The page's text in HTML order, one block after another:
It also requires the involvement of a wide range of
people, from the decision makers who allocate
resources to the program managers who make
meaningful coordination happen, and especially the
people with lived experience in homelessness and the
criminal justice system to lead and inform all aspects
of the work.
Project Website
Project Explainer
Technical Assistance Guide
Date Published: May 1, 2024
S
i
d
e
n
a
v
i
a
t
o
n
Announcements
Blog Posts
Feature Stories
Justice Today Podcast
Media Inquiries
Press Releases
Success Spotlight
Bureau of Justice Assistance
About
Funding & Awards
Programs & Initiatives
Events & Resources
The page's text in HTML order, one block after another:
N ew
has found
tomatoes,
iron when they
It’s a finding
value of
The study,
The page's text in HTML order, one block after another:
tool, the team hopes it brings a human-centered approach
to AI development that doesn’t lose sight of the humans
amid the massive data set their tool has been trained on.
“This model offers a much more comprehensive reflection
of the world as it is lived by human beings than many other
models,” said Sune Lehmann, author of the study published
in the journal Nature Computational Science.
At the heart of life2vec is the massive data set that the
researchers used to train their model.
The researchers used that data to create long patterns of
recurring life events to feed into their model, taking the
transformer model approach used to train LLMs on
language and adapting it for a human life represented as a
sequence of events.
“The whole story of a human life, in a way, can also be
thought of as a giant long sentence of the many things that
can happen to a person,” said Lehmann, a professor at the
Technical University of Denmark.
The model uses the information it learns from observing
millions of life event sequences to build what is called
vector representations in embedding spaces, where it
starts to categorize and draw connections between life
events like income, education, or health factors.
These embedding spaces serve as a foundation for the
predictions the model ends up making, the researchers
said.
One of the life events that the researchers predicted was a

=====

Prompt: Provide the number of lines above containing "long" and nothing else.

Exercise result: 2